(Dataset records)
[Start of section]
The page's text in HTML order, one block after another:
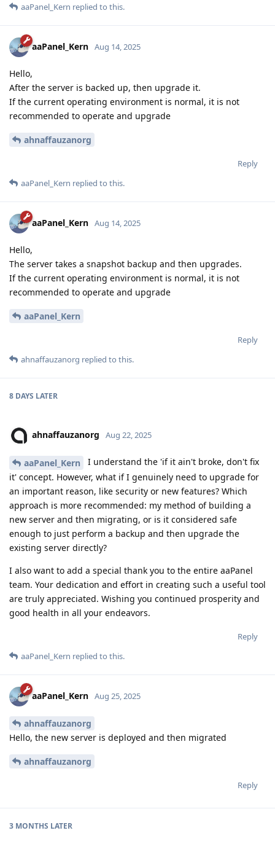
aaPanel_Kern replied to this.
aaPanel_Kern Aug 14, 2025
Hello,
After the server is backed up, then upgrade it.
If the current operating environment is normal, it is not
recommended to operate and upgrade
ahnaffauzanorg
Reply
aaPanel_Kern replied to this.
aaPanel_Kern Aug 14, 2025
Hello,
The server takes a snapshot backup and then upgrades.
If the current operating environment is normal, it is not
recommended to operate and upgrade
aaPanel_Kern
Reply
ahnaffauzanorg replied to this.
8 DAYS LATER
ahnaffauzanorg Aug 22, 2025
aaPanel_Kern
I understand the 'if it ain't broke, don't fix
it' concept. However, what if I genuinely need to upgrade for
an important reason, like security or new features? Which
approach is more recommended: my method of building a
new server and then migrating, or is it considered safe
enough to just perform a backup and then upgrade the
existing server directly?
I also want to add a special thank you to the entire aaPanel
team. Your dedication and effort in creating such a useful tool
are truly appreciated. Wishing you continued prosperity and
good health in all your endeavors.
Reply
aaPanel_Kern replied to this.
aaPanel_Kern Aug 25, 2025
ahnaffauzanorg
Hello, the new server is deployed and then migrated
ahnaffauzanorg
Reply
3 MONTHS LATER
[End of section]
### WHAT THE TASK ASKS:
Beginning at the line that holds "an important reason, like", copy every line through the end of the entries exactly as given, and only those lines.

### RESULT FOR THIS EXERCISE:
an important reason, like security or new features? Which
approach is more recommended: my method of building a
new server and then migrating, or is it considered safe
enough to just perform a backup and then upgrade the
existing server directly?
I also want to add a special thank you to the entire aaPanel
team. Your dedication and effort in creating such a useful tool
are truly appreciated. Wishing you continued prosperity and
good health in all your endeavors.
Reply
aaPanel_Kern replied to this.
aaPanel_Kern Aug 25, 2025
ahnaffauzanorg
Hello, the new server is deployed and then migrated
ahnaffauzanorg
Reply
3 MONTHS LATER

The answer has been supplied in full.